» Problem to work on
The output should be every line below, retyped exactly, with no images.

-------- Entries supplied --------

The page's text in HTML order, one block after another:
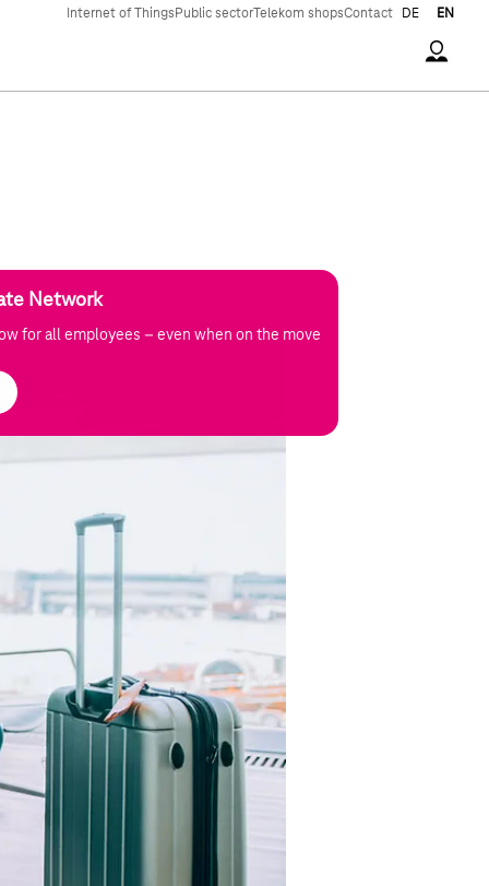
Internet of ThingsPublic sectorTelekom shopsContact DE EN
Network
for all employees – even when on the move
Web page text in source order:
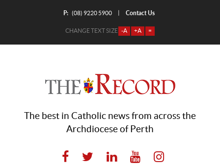
P: (08) 9220 5900 Contact Us
CHANGE TEXT SIZE -A +A =
The best in Catholic news from across the
Archdiocese of Perth
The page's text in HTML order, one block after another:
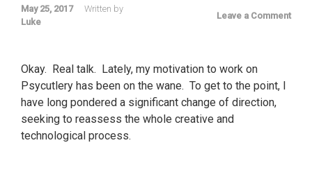
May 25, 2017
Written by
Luke
Leave a Comment
Okay. Real talk. Lately, my motivation to work on
Psycutlery has been on the wane. To get to the point, I
have long pondered a significant change of direction,
seeking to reassess the whole creative and
technological process.
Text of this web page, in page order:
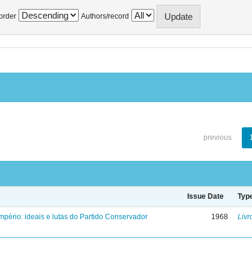
Authors/record
previous
Issue Date
ideais e lutas do Partido Conservador
1968
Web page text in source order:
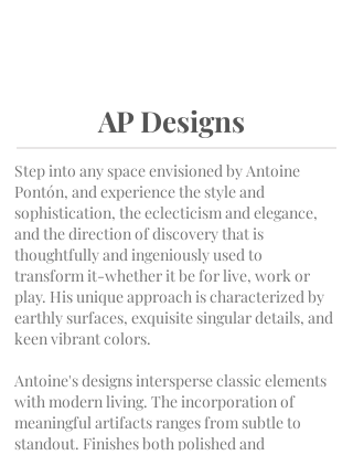
AP Designs
Step into any space envisioned by Antoine
Pontón, and experience the style and
sophistication, the eclecticism and elegance,
and the direction of discovery that is
thoughtfully and ingeniously used to
transform it-whether it be for live, work or
play. His unique approach is characterized by
earthly surfaces, exquisite singular details, and
keen vibrant colors.
Antoine's designs intersperse classic elements
with modern living. The incorporation of
meaningful artifacts ranges from subtle to
standout. Finishes both polished and
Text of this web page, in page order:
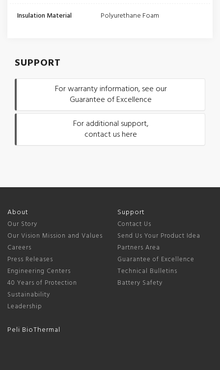
Insulation Material
Polyurethane Foam
SUPPORT
For warranty information, see our
Guarantee of Excellence
For additional support,
contact us here
About
Our Story
Our Vision Mission and Values
Careers
Press Releases
Engineering Centers
40 Years of Protection
Sustainability
Leadership
Peli BioThermal
Support
Contact Us
Send Us Your Product Idea
Partners Area
Guarantee of Excellence
Technical Bulletins
Battery Safety
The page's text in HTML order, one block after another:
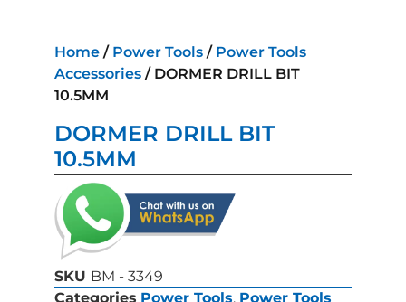
Home / Power Tools / Power Tools
Accessories / DORMER DRILL BIT
10.5MM
DORMER DRILL BIT
10.5MM
SKU BM - 3349
Categories Power Tools, Power Tools
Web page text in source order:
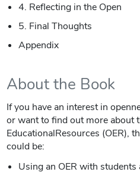
4. Reflecting in the Open
5. Final Thoughts
Appendix
About the Book
If you have an interest in
or want to find out more about
EducationalResources (OER),
could be:
Using an OER with
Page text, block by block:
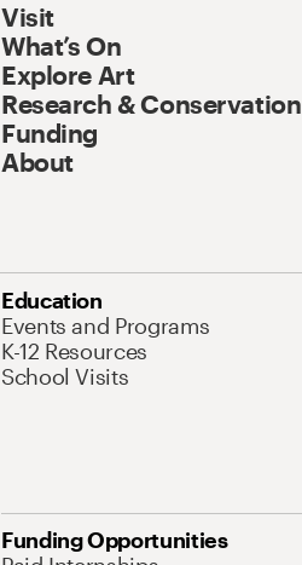
Visit
What’s On
Explore Art
Research & Conservation
Funding
About
Education
Events and Programs
K-12 Resources
School Visits
Funding Opportunities
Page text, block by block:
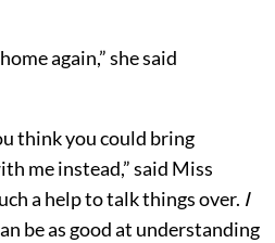
again,” she said
think you could bring
me instead,” said Miss
a help to talk things over. I
be as good at understanding
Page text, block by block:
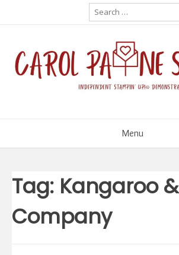
Search
for:
Menu
Tag: Kangaroo &
Company
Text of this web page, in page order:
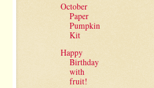
October
Paper
Pumpkin
Kit
Happy
Birthday
with
fruit!
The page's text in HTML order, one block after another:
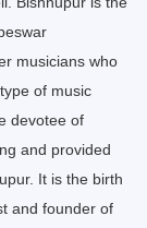
musicians who
of music
devotee of
and provided
It is the birth
and founder of
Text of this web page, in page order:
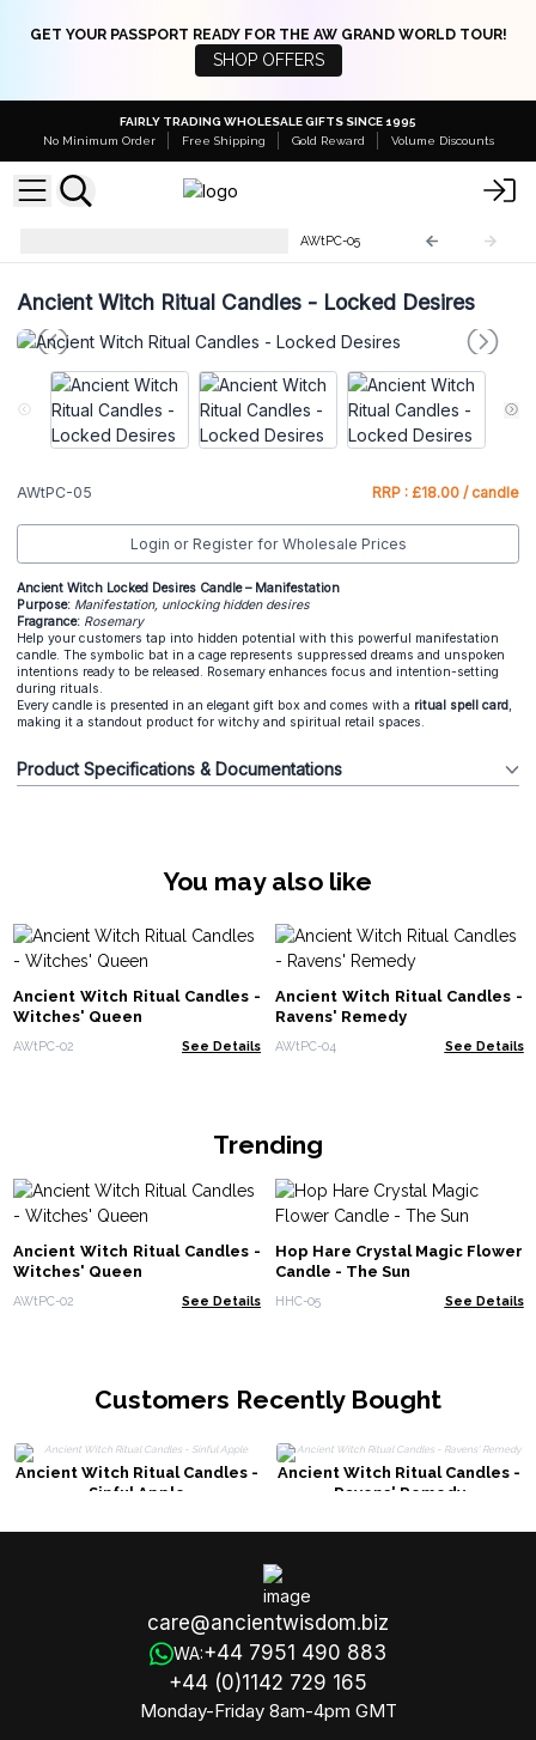
GET YOUR PASSPORT READY FOR THE AW GRAND WORLD TOUR!
SHOP OFFERS
FAIRLY TRADING WHOLESALE GIFTS SINCE 1995
No Minimum Order
Free Shipping Gold Reward Volume Discounts
AWtPC-05
Ancient Witch Ritual Candles - Locked Desires
AWtPC-05 RRP : £18.00 / candle
Login or Register for Wholesale Prices
Ancient Witch Locked Desires Candle – Manifestation
Purpose: Manifestation, unlocking hidden desires
Fragrance: Rosemary
Help your customers tap into hidden potential with this powerful manifestation
candle. The symbolic bat in a cage represents suppressed dreams and unspoken
intentions ready to be released. Rosemary enhances focus and intention-setting
during rituals.
Every candle is presented in an elegant gift box and comes with a ritual spell card,
making it a standout product for witchy and spiritual retail spaces.
Product Specifications & Documentations
You may also like
Ancient Witch Ritual Candles -
Witches' Queen
AWtPC-02 See Details
Ancient Witch Ritual Candles -
Ravens' Remedy
AWtPC-04 See Details
Trending
Ancient Witch Ritual Candles -
Witches' Queen
AWtPC-02 See Details
Hop Hare Crystal Magic Flower
Candle - The Sun
HHC-05 See Details
Customers Recently Bought
Ancient Witch Ritual Candles -
Sinful Apple
Ancient Witch Ritual Candles -
Ravens' Remedy
care@ancientwisdom.biz
WA:+44 7951 490 883
+44 (0)1142 729 165
Monday-Friday 8am-4pm GMT

--------

» Task output
The page's text in HTML order, one block after another:
Internet of ThingsPublic sectorTelekom shopsContact DE EN
Network
for all employees – even when on the move
Web page text in source order:
P: (08) 9220 5900 Contact Us
CHANGE TEXT SIZE -A +A =
The best in Catholic news from across the
Archdiocese of Perth
The page's text in HTML order, one block after another:
May 25, 2017
Written by
Luke
Leave a Comment
Okay. Real talk. Lately, my motivation to work on
Psycutlery has been on the wane. To get to the point, I
have long pondered a significant change of direction,
seeking to reassess the whole creative and
technological process.
Text of this web page, in page order:
Authors/record
previous
Issue Date
ideais e lutas do Partido Conservador
1968
Web page text in source order:
AP Designs
Step into any space envisioned by Antoine
Pontón, and experience the style and
sophistication, the eclecticism and elegance,
and the direction of discovery that is
thoughtfully and ingeniously used to
transform it-whether it be for live, work or
play. His unique approach is characterized by
earthly surfaces, exquisite singular details, and
keen vibrant colors.
Antoine's designs intersperse classic elements
with modern living. The incorporation of
meaningful artifacts ranges from subtle to
standout. Finishes both polished and
Text of this web page, in page order:
Insulation Material
Polyurethane Foam
SUPPORT
For warranty information, see our
Guarantee of Excellence
For additional support,
contact us here
About
Our Story
Our Vision Mission and Values
Careers
Press Releases
Engineering Centers
40 Years of Protection
Sustainability
Leadership
Peli BioThermal
Support
Contact Us
Send Us Your Product Idea
Partners Area
Guarantee of Excellence
Technical Bulletins
Battery Safety
The page's text in HTML order, one block after another:
Home / Power Tools / Power Tools
Accessories / DORMER DRILL BIT
10.5MM
DORMER DRILL BIT
10.5MM
SKU BM - 3349
Categories Power Tools, Power Tools
Web page text in source order:
4. Reflecting in the Open
5. Final Thoughts
Appendix
About the Book
If you have an interest in
or want to find out more about
EducationalResources (OER),
could be:
Using an OER with
Page text, block by block:
Visit
What’s On
Explore Art
Research & Conservation
Funding
About
Education
Events and Programs
K-12 Resources
School Visits
Funding Opportunities
Page text, block by block:
again,” she said
think you could bring
me instead,” said Miss
a help to talk things over. I
be as good at understanding
Page text, block by block:
Search
for:
Menu
Tag: Kangaroo &
Company
Text of this web page, in page order:
October
Paper
Pumpkin
Kit
Happy
Birthday
with
fruit!
The page's text in HTML order, one block after another:
musicians who
of music
devotee of
and provided
It is the birth
and founder of
Text of this web page, in page order:
GET YOUR PASSPORT READY FOR THE AW GRAND WORLD TOUR!
SHOP OFFERS
FAIRLY TRADING WHOLESALE GIFTS SINCE 1995
No Minimum Order
Free Shipping Gold Reward Volume Discounts
AWtPC-05
Ancient Witch Ritual Candles - Locked Desires
AWtPC-05 RRP : £18.00 / candle
Login or Register for Wholesale Prices
Ancient Witch Locked Desires Candle – Manifestation
Purpose: Manifestation, unlocking hidden desires
Fragrance: Rosemary
Help your customers tap into hidden potential with this powerful manifestation
candle. The symbolic bat in a cage represents suppressed dreams and unspoken
intentions ready to be released. Rosemary enhances focus and intention-setting
during rituals.
Every candle is presented in an elegant gift box and comes with a ritual spell card,
making it a standout product for witchy and spiritual retail spaces.
Product Specifications & Documentations
You may also like
Ancient Witch Ritual Candles -
Witches' Queen
AWtPC-02 See Details
Ancient Witch Ritual Candles -
Ravens' Remedy
AWtPC-04 See Details
Trending
Ancient Witch Ritual Candles -
Witches' Queen
AWtPC-02 See Details
Hop Hare Crystal Magic Flower
Candle - The Sun
HHC-05 See Details
Customers Recently Bought
Ancient Witch Ritual Candles -
Sinful Apple
Ancient Witch Ritual Candles -
Ravens' Remedy
care@ancientwisdom.biz
WA:+44 7951 490 883
+44 (0)1142 729 165
Monday-Friday 8am-4pm GMT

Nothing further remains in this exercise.